Brief: Please give again every entry exactly as it appears, setting aside the pictures.

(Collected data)
|---|
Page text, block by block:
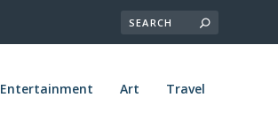
Entertainment Art Travel
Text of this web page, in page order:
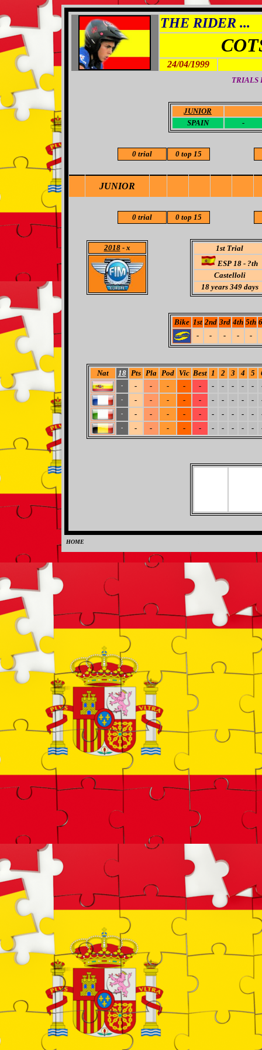
THE RIDER ...
24/04/1999
TRIALS
JUNIOR
SPAIN
-
0 trial 0 top 15
JUNIOR
0 trial 0 top 15
2018- x
1st Trial
ESP 18 - ?th
Castelloli
18years 349 days
Bike 1st 2nd 3rd 4th 5th
-
- - - -
Nat 18 Pts Pla Pod Vic Best 1 2 3 4 5
- - - - - - - - - - -
- - - - - - - - - - -
- - - - - - - - - - -
- - - - - - - - - - -
HOME
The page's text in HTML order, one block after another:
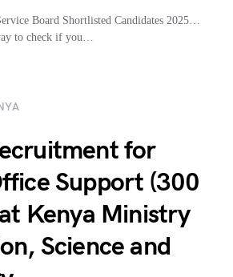
Board Shortlisted Candidates 2025…
to check if you…
for
Support (300
Kenya Ministry
Science and
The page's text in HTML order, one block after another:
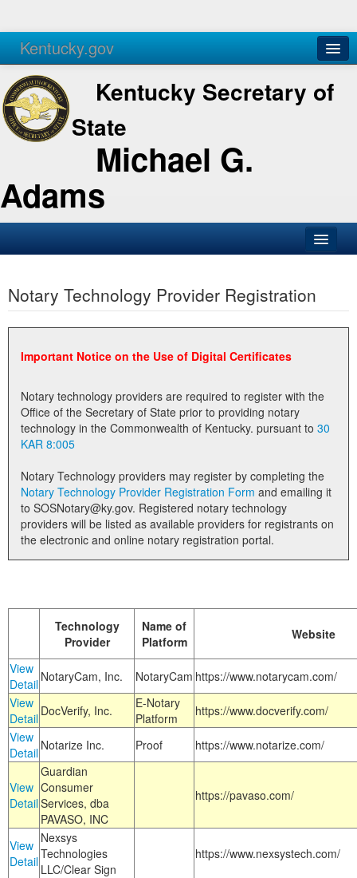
|---|
Solution to this exercise:
Page text, block by block:
Entertainment Art Travel
Text of this web page, in page order:
THE RIDER ...
24/04/1999
TRIALS
JUNIOR
SPAIN
-
0 trial 0 top 15
JUNIOR
0 trial 0 top 15
2018- x
1st Trial
ESP 18 - ?th
Castelloli
18years 349 days
Bike 1st 2nd 3rd 4th 5th
-
- - - -
Nat 18 Pts Pla Pod Vic Best 1 2 3 4 5
- - - - - - - - - - -
- - - - - - - - - - -
- - - - - - - - - - -
- - - - - - - - - - -
HOME
The page's text in HTML order, one block after another:
Board Shortlisted Candidates 2025…
to check if you…
for
Support (300
Kenya Ministry
Science and
The page's text in HTML order, one block after another:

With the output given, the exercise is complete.